Note the explanation of the book’s title
given on p.3-4: the hammer is not a sledgehammer
smashing idols; it is more like a piano-tuner’s
hammer, tapping the idols to see whether or not
they are hollow.
1. Nietzsche criticizes philosophers who distrust the senses and talk about a 'true world'
behind or beyond illusory appearances. Do you think this applies to any of the
philosophers we have read? What do you think of Nietzsche's critique?
2. What does Nietzsche mean by calling morality "anti-nature"? What kind of morality is
he talking about? According to Nietzsche values are the products of (and thus can be
interpreted as symptoms of) various kinds of life.
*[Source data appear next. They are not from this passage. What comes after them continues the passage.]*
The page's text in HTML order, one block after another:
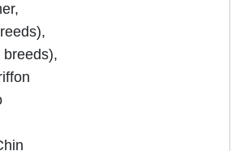
breeds),
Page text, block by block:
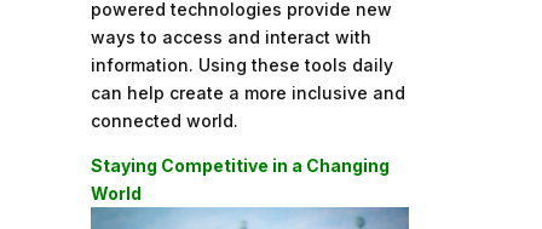
powered technologies provide new
ways to access and interact with
information. Using these tools daily
can help create a more inclusive and
connected world.
Staying Competitive in a Changing
World
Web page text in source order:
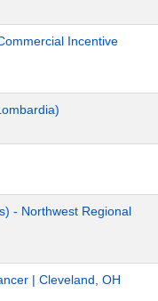
Incentive
- Northwest Regional
| Cleveland, OH
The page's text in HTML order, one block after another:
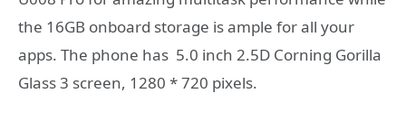
the 16GB onboard storage is ample for all your
apps. The phone has 5.0 inch 2.5D Corning Gorilla
Glass 3 screen, 1280 * 720 pixels.
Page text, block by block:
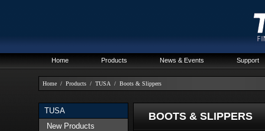
Home Products News & Events Support
Home / Products / TUSA / Boots & Slippers
TUSA
New Products
BOOTS & SLIPPERS
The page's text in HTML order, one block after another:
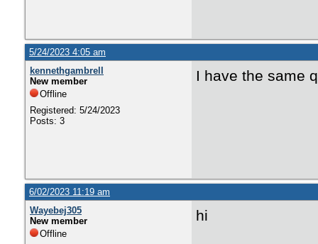
5/24/2023 4:05 am
kennethgambrell
New member
Offline
Registered: 5/24/2023
Posts: 3
I have the same
6/02/2023 11:19 am
Wayebej305
New member
Offline
hi
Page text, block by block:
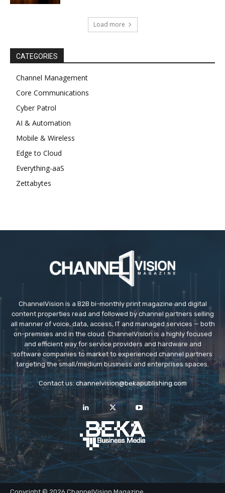
Load more
CATEGORIES
Channel Management
Core Communications
Cyber Patrol
AI & Automation
Mobile & Wireless
Edge to Cloud
Everything-aaS
Zettabytes
ChannelVision is a B2B bi-monthly print magazine and digital
content properties read and followed by channel partners selling
all manner of voice, data, access, IT and managed services — both
on-premises and in the cloud. ChannelVision is a highly focused
and efficient way for service providers and hardware and
software companies to market to experienced channel partners
targeting the small/medium business and enterprises spaces.
Contact us: channelvision@bekapublishing.com
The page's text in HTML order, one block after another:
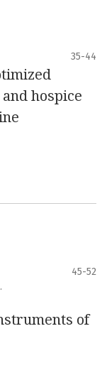
35-44
hospice
45-52
of
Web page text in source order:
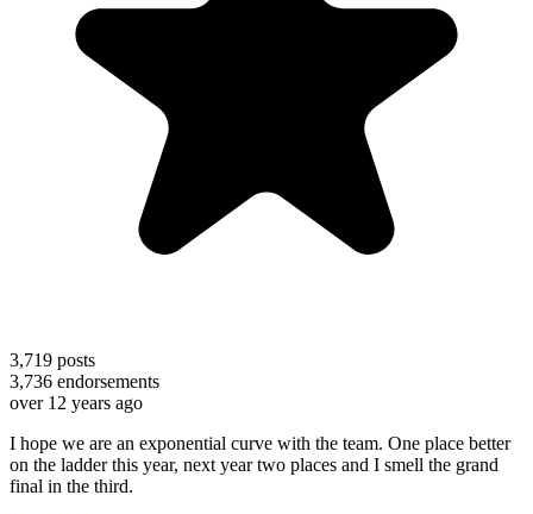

What sort of life produces Christian
(“anti-natural”) morality?
3. Nietzsche distinguishes ‘healthy morality’ from ‘anti-natural morality’, saying that the
former serves life’s instincts and the latter condemns them. What would you put on a
list of ‘instincts of life’? Is it fair to say that traditional or conventional morality
condemns those instincts?
4.
According to Nietzsche, why have "errors" been "useful" to human beings? What
functions do "errors" serve"?
5. What is Nietzsche seeking to convey when his character of the madman says that "God
is dead" and "we have killed him"? when he says that "there never was a greater event
- and on that account of it, all who are born after us belong to a higher history than any
in history hitherto"?
6. Why does Nietzche condemn Christian morality as "hostile to life"?
7. What does Nietzsche mean when he recommends that the philosopher "take his stand
beyond good and evil and leave the illusion of moral judgment beneath himself"?
8. Explain the will to power. How does it operate in slave morality? In master morality?
9. Explain perspectivism. How is it important to Nietzsche's philosophy?